(BRIEF)
Write out everything in the records exactly, apart from the pictures.

(TASK MATERIAL)
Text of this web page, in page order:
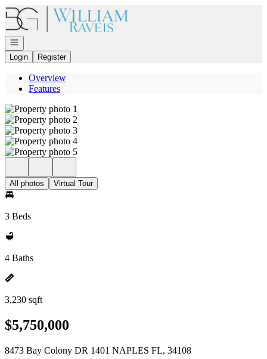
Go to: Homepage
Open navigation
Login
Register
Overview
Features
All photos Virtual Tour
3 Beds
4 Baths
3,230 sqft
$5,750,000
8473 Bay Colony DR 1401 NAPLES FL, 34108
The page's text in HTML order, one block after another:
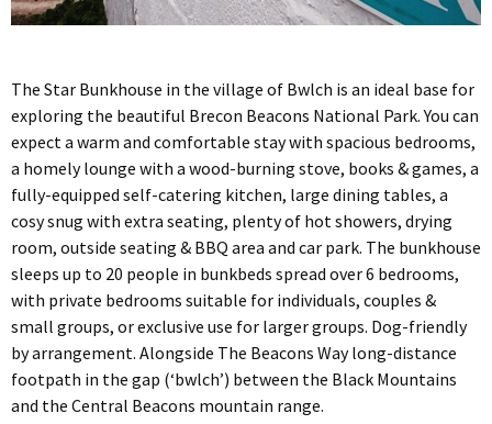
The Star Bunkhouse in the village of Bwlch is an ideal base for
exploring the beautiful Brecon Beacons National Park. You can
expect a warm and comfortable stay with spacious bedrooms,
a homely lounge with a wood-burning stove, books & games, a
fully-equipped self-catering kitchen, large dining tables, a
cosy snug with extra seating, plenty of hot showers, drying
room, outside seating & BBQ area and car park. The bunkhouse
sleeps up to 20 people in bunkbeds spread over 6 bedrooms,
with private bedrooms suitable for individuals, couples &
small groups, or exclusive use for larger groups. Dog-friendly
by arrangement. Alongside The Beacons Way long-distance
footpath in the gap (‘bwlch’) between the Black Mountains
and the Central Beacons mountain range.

(ANSWER TO THIS TASK)
Text of this web page, in page order:
Go to: Homepage
Open navigation
Login
Register
Overview
Features
All photos Virtual Tour
3 Beds
4 Baths
3,230 sqft
$5,750,000
8473 Bay Colony DR 1401 NAPLES FL, 34108
The page's text in HTML order, one block after another:
The Star Bunkhouse in the village of Bwlch is an ideal base for
exploring the beautiful Brecon Beacons National Park. You can
expect a warm and comfortable stay with spacious bedrooms,
a homely lounge with a wood-burning stove, books & games, a
fully-equipped self-catering kitchen, large dining tables, a
cosy snug with extra seating, plenty of hot showers, drying
room, outside seating & BBQ area and car park. The bunkhouse
sleeps up to 20 people in bunkbeds spread over 6 bedrooms,
with private bedrooms suitable for individuals, couples &
small groups, or exclusive use for larger groups. Dog-friendly
by arrangement. Alongside The Beacons Way long-distance
footpath in the gap (‘bwlch’) between the Black Mountains
and the Central Beacons mountain range.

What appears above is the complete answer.